Task details: The required result is every line of the records that includes "have".

(Collected data)
----------
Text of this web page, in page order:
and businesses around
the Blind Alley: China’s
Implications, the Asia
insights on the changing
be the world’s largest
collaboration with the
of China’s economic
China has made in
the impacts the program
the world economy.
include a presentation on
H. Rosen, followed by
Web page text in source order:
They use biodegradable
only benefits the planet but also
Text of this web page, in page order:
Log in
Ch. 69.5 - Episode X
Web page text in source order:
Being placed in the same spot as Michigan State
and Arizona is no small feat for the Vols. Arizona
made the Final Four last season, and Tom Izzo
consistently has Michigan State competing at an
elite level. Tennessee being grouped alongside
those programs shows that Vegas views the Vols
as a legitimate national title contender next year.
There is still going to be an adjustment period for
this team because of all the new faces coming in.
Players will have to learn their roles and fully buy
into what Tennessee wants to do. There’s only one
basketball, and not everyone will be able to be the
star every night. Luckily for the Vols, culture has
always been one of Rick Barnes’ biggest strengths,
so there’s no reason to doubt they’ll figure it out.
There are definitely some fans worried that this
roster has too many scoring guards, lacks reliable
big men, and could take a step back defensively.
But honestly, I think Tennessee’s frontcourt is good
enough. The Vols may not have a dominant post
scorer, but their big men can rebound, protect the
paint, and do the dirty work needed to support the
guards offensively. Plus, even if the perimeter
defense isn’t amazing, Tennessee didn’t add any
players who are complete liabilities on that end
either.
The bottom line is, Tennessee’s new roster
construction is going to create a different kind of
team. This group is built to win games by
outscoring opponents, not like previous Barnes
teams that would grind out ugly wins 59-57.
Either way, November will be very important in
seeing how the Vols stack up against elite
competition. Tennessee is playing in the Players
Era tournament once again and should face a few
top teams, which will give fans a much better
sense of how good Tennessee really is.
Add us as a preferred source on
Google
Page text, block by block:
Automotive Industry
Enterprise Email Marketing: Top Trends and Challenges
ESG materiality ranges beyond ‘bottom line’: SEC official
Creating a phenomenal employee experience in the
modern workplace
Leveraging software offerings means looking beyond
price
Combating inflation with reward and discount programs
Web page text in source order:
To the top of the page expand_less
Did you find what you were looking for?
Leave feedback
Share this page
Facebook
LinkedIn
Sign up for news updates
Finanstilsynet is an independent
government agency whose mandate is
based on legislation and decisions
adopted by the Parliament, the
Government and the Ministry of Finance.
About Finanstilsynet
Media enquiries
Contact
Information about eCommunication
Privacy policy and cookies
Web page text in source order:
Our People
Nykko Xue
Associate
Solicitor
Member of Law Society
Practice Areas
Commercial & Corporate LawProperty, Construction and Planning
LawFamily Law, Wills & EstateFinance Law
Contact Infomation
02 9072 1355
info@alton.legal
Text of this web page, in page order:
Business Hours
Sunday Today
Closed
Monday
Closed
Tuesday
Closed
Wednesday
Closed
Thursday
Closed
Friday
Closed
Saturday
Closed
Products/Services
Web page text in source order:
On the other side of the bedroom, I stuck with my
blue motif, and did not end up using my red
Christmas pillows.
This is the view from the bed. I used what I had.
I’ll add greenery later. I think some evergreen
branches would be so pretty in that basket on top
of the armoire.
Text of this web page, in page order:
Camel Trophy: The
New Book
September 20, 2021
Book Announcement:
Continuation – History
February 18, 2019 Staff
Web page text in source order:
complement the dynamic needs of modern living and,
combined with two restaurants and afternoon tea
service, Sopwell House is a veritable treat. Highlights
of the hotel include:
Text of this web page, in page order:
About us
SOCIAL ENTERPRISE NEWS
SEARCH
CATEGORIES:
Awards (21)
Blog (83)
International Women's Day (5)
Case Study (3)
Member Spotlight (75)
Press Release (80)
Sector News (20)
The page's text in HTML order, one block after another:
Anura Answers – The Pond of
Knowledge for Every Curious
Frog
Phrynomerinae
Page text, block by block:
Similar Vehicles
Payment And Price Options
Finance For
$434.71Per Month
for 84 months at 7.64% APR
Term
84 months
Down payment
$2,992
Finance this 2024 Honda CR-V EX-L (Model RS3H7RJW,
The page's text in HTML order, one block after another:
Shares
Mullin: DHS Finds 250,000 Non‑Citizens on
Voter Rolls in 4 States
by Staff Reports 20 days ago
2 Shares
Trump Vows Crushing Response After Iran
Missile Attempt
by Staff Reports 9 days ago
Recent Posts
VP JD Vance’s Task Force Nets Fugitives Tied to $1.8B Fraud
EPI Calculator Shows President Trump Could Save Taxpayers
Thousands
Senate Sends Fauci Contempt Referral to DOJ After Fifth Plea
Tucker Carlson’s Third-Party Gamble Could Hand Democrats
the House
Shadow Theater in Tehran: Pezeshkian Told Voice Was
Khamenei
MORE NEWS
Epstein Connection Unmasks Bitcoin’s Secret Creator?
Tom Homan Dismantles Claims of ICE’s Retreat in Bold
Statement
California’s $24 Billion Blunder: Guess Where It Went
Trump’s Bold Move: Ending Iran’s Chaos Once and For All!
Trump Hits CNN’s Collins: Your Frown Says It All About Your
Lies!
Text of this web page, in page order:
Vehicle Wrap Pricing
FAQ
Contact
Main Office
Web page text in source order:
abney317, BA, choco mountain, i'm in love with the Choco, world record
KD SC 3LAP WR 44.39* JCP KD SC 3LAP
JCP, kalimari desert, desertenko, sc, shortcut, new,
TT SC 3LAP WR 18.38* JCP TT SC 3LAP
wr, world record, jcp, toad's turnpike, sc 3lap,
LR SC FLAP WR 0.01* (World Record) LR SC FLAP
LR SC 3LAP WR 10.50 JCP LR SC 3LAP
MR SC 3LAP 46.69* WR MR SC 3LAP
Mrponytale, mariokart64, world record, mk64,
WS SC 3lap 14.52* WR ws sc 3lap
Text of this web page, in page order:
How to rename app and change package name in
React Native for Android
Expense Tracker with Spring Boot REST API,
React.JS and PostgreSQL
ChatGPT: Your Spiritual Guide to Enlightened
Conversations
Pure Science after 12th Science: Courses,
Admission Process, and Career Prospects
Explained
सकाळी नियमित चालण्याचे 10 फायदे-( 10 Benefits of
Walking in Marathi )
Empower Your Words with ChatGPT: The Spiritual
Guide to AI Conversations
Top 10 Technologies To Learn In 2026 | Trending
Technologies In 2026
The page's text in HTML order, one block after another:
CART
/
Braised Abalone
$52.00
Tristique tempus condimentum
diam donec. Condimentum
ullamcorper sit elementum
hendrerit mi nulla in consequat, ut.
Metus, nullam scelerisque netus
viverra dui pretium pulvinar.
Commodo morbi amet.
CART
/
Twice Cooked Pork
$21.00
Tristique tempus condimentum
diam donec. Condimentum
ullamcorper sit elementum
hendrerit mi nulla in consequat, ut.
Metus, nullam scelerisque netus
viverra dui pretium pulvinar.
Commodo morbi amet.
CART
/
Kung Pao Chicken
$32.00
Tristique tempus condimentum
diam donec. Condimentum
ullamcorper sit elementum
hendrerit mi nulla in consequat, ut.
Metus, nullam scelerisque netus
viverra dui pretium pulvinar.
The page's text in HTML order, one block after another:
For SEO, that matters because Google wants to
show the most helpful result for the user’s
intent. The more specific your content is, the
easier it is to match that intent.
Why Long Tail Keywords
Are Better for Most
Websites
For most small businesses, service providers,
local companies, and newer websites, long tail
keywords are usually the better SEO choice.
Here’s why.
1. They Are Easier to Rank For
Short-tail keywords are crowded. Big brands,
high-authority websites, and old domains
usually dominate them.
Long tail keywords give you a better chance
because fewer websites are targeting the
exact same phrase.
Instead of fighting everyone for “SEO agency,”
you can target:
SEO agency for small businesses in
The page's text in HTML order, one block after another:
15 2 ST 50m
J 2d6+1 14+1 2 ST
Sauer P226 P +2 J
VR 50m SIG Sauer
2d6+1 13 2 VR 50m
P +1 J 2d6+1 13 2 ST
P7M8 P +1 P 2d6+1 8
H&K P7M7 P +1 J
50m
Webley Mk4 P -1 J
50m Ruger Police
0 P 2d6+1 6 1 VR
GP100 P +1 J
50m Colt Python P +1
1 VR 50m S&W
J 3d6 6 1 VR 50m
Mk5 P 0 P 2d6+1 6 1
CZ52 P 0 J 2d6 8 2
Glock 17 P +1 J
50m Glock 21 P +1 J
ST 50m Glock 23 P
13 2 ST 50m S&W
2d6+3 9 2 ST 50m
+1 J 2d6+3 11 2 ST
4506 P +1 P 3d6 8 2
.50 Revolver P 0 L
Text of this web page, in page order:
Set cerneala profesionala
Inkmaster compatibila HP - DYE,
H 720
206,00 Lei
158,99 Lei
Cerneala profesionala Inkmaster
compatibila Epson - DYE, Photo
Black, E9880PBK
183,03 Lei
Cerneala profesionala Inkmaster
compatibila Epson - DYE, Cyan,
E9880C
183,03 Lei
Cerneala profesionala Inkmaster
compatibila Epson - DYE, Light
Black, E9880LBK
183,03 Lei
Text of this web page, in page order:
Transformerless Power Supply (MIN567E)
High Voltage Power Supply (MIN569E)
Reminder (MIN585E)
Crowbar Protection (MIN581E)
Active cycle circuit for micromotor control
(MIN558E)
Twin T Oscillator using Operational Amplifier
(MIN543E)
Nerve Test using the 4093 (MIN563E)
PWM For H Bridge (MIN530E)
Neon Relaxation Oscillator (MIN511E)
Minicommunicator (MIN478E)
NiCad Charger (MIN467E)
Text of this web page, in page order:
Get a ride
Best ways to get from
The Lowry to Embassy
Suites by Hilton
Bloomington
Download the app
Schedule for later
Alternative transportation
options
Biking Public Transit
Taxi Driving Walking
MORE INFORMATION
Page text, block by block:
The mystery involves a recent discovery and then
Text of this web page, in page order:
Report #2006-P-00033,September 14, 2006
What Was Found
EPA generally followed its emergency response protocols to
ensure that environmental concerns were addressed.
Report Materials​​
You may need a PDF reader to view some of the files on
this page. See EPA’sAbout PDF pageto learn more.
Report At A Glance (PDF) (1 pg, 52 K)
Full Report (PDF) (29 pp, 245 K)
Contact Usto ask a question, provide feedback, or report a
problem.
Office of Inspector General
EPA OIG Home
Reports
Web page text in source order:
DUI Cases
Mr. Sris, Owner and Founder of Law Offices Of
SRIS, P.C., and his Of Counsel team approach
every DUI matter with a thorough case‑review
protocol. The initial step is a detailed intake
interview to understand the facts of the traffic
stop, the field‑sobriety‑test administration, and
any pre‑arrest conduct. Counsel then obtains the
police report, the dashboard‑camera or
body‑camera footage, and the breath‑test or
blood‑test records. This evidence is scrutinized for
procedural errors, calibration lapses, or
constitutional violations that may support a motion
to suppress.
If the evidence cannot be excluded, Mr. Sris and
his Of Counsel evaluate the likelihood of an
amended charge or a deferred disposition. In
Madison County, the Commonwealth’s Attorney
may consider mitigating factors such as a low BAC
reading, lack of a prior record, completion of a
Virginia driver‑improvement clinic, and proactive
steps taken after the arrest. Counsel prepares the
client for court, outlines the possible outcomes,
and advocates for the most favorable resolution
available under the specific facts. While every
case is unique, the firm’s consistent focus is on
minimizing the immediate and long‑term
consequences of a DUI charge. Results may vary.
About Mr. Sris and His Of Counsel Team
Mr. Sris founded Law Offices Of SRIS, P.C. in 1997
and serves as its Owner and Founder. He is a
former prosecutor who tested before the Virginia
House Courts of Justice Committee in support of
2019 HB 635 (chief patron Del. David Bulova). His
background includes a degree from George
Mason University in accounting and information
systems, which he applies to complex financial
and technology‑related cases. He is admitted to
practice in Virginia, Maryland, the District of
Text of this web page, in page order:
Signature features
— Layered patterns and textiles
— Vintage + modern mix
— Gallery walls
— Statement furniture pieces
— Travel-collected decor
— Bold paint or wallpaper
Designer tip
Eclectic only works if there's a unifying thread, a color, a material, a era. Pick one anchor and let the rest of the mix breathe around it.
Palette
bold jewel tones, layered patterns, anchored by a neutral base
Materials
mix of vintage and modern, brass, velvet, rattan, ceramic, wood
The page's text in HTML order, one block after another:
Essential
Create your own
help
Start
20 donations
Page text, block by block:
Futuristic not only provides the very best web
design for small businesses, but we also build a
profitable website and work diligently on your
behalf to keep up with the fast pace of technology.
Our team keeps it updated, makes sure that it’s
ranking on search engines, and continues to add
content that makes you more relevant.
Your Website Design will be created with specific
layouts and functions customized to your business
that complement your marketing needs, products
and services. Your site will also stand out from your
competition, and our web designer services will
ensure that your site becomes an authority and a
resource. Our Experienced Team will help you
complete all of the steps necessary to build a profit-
----------
Problem solution:
Players will have to learn their roles and fully buy
enough. The Vols may not have a dominant post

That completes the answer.